%%

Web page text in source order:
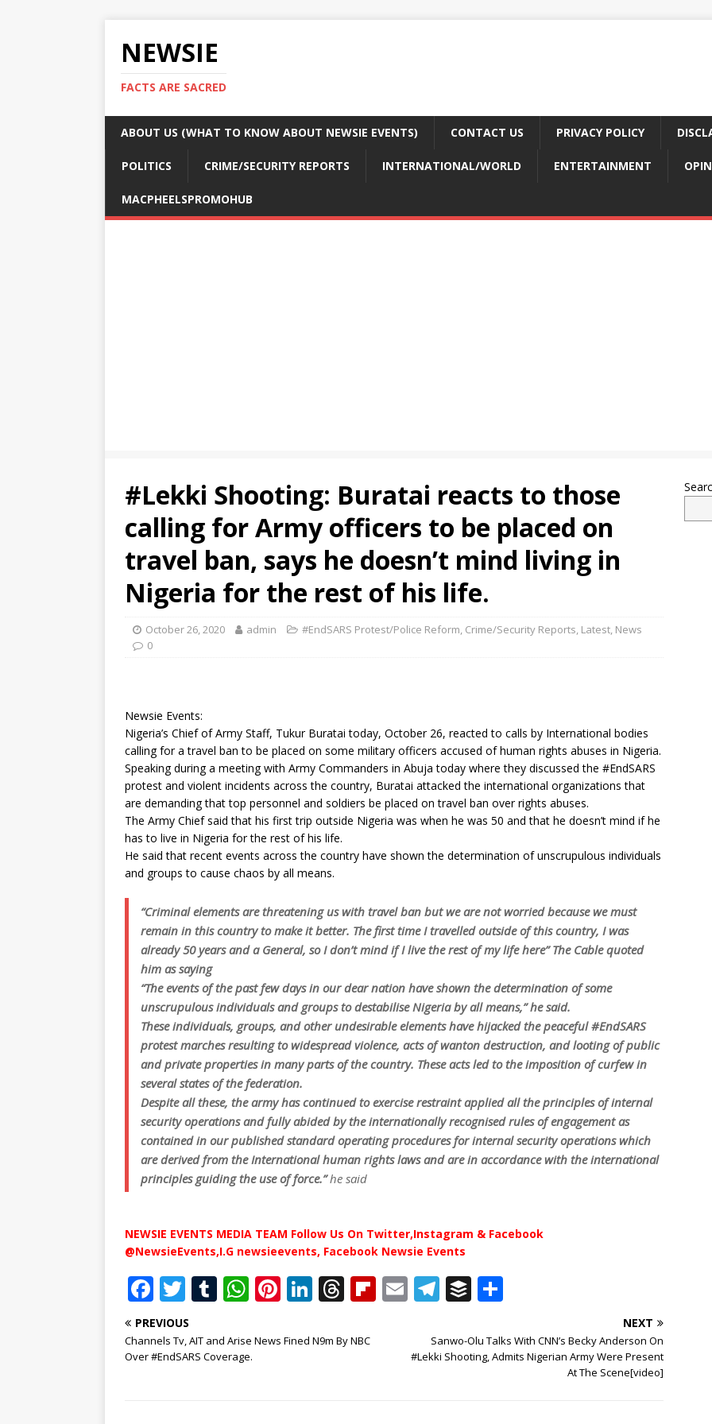
NEWSIE
FACTS ARE SACRED
ABOUT US (WHAT TO KNOW ABOUT NEWSIE EVENTS) CONTACT US PRIVACY POLICY
POLITICS CRIME/SECURITY REPORTS INTERNATIONAL/WORLD ENTERTAINMENT
MACPHEELSPROMOHUB
#Lekki Shooting: Buratai reacts to those
calling for Army officers to be placed on
travel ban, says he doesn’t mind living in
Nigeria for the rest of his life.
October 26, 2020 admin #EndSARS Protest/Police Reform, Crime/Security Reports, Latest, News
0
Newsie Events:
Nigeria’s Chief of Army Staff, Tukur Buratai today, October 26, reacted to calls by International bodies
calling for a travel ban to be placed on some military officers accused of human rights abuses in Nigeria.
Speaking during a meeting with Army Commanders in Abuja today where they discussed the #EndSARS
protest and violent incidents across the country, Buratai attacked the international organizations that
are demanding that top personnel and soldiers be placed on travel ban over rights abuses.
The Army Chief said that his first trip outside Nigeria was when he was 50 and that he doesn’t mind if he
has to live in Nigeria for the rest of his life.
He said that recent events across the country have shown the determination of unscrupulous individuals
and groups to cause chaos by all means.
“Criminal elements are threatening us with travel ban but we are not worried because we must
remain in this country to make it better. The first time I travelled outside of this country, I was
already 50 years and a General, so I don’t mind if I live the rest of my life here” The Cable quoted
him as saying
“The events of the past few days in our dear nation have shown the determination of some
unscrupulous individuals and groups to destabilise Nigeria by all means,” he said.
These individuals, groups, and other undesirable elements have hijacked the peaceful #EndSARS
protest marches resulting to widespread violence, acts of wanton destruction, and looting of public
and private properties in many parts of the country. These acts led to the imposition of curfew in
several states of the federation.
Despite all these, the army has continued to exercise restraint applied all the principles of internal
security operations and fully abided by the internationally recognised rules of engagement as
contained in our published standard operating procedures for internal security operations which
are derived from the International human rights laws and are in accordance with the international
principles guiding the use of force.” he said
NEWSIE EVENTS MEDIA TEAM Follow Us On Twitter,Instagram & Facebook
@NewsieEvents,I.G newsieevents, Facebook Newsie Events
F
a
c
e
T
w
it
te
T
m
bl
W
at
s
Pi
te
Li
k
T
r
Fl E
l
T
e
g
B
ff
e
ar
e
PREVIOUS
Channels Tv, AIT and Arise News Fined N9m By NBC
Over #EndSARS Coverage.
NEXT
Sanwo-Olu Talks With CNN’s Becky Anderson On
#Lekki Shooting, Admits Nigerian Army Were Present
At The Scene[video]

%%

[WHAT THIS TASK INVOLVES]:
Look through the entries and give the number of lines containing the word "shown". Add nothing else.

[FINISHED EXERCISE]:
2